The editor’s opinion from Marketplace, Northeast Wisconsin’s business magazine. (Obligatory disclaimer: Most hyperlinks go to outside sites, and we’re not responsible for their content. And like fresh watermelon, peaches, pineapple, grapefruit, tomatoes and sweet corn, hyperlinks can go bad after a while.)

August 19, 2008

Gas prices and Madison

Democrats such as U.S. Rep. Steve Kagen (D–Appleton) must be breathing sighs of relief now that gas prices have slipped around 40 cents a gallon from their record highs of earlier this year. (Must be that nasty antitrust lawsuit against OPEC.)

Which does not mean that gas prices are no longer an issue for voters. That is what Randy Melchert, a Republican candidate in the 24th Assembly District in southeast Wisconsin, believes.

Melchert has a three-pronged way to reduce gas prices in the Milwaukee metropolitan area by 10 percent, and to reduce gas prices in the rest of Wisconsin as well:
  • Eliminate the state’s minimum markup law.
  • Reduce the state gas tax to the national average.
  • Eliminate the federal mandate requiring use of reformulated gas in the Milwaukee area.
Melchert’s Web site, themelchertplan.com, has an interactive calculator that shows how much money his would-be constituents would save if his plan became law. Northeast Wisconsin residents, who are not subject to the reformulated gas mandate (yet), would not save the estimated 14 cents per gallon cost of RFG, but they would still save the 24 to 36 cents per gallon the minimum markup law requires and the 4 cents per gallon above the national average at which the state gas tax is set.

The gas tax is no longer indexed to inflation, so at least it's not automatically increasing every spring. Then again, the transportation fund is decreasing thanks to Gov. James Doyle's repeated raiding of the fund to balance the state budget. The transportation fund seems to be, in the words of another observer, the payday loan store of state government.

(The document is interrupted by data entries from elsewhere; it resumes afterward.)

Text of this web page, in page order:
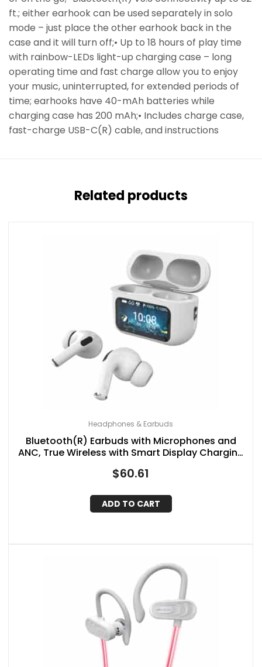
ft.; either earhook can be used separately in solo
mode – just place the other earhook back in the
case and it will turn off;• Up to 18 hours of play time
with rainbow-LEDs light-up charging case – long
operating time and fast charge allow you to enjoy
your music, uninterrupted, for extended periods of
time; earhooks have 40-mAh batteries while
charging case has 200 mAh;• Includes charge case,
fast-charge USB-C(R) cable, and instructions
Related products
Headphones & Earbuds
Bluetooth(R) Earbuds with Microphones and
ANC, True Wireless with Smart Display Charging
$60.61
ADD TO CART
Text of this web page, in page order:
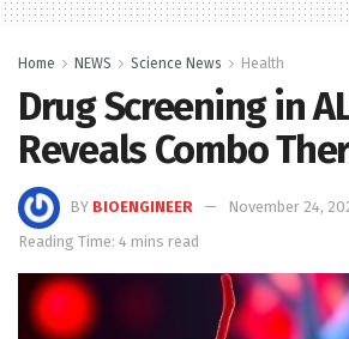
Home NEWS Science News Health
Drug Screening in
Reveals Combo
BY BIOENGINEER
November 24,
Reading Time: 4 mins read
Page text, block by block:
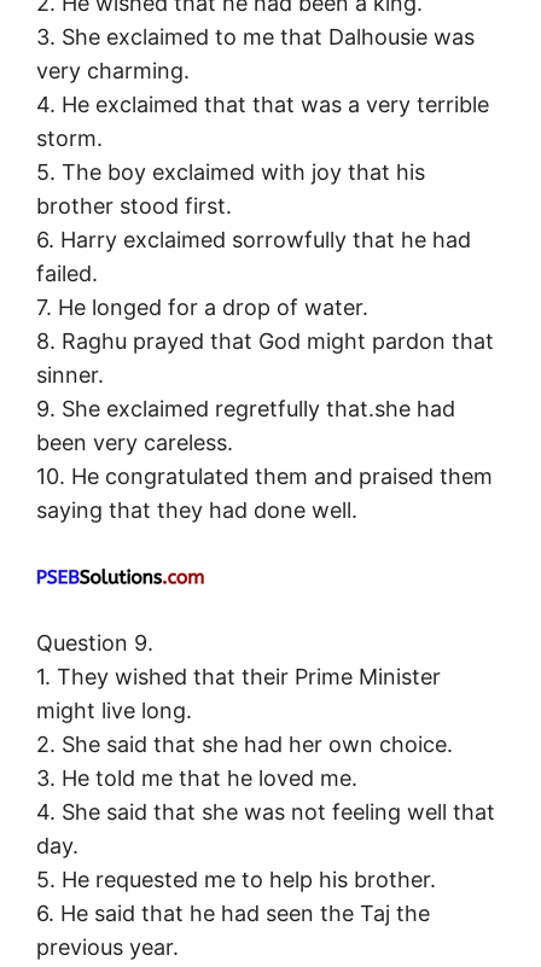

As for Doyle’s position on the minimum markup law, he seems to emulate the death penalty dance of former Gov. Tommy Thompson. Thompson said publicly that he would sign a bill reestablishing the death penalty if it reached his desk. However, a death penalty bill never reached his desk because, despite the repeated efforts of state Sen. Alan Lasee (R–Rockland), Republican legislative leaders prevented it from coming to a vote since they didn’t support the death penalty.

Similarly, Doyle has said publicly that he would sign a bill ending the minimum markup law if it reached his desk. No such bill has reached his desk, in part due to strange votes of people like Sen. Glenn Grothman (R–West Bend), who in 2005 voted in committee against ending the law over concerns that gas stations wouldn’t be able to cover the cost of credit card transactions. It’s not clear what part of the state Constitution stipulates that legislators’ duties include monitoring gas station credit card transaction fees.

For that matter, setting (or effectively setting) gas prices is not the role of government, period. Many Republicans wrongly favor the minimum markup law on the premise that eliminating it would eliminate smaller gas stations in favor of the behemoths of Big Oil. As stated here before, evidence of predatory gas pricing is nonexistent, and as it is, consumers don't usually know or ever care about the source of their gas (with the exception of Citgo, owned by Venezuela and its vile "president," Hugo Chavez).

On the other side of the aisle, do not assume that the drop in gas prices is a success of the Democratic Party. It may well be that gas prices aren't going to drop to the levels (about $2.30 a gallon) that preceded Democratic control of Congress. It is a 100 percent guarantee that, next spring at the latest, they will increase with a President Obama and Democratic-controlled Congress, since Obama and most Democrats believe that oil companies should be saddled with windfall profits taxes and, anyway, we need to be weaned from our cars and "cheap" energy. (I'll believe that the next time I see any Democratic member of Congress on a Washington, D.C., bus.)

Then again, perhaps there's less urgency about gas prices in Madison because ... gas prices are (as of today) lower in Madison than in other metro areas of Wisconsin.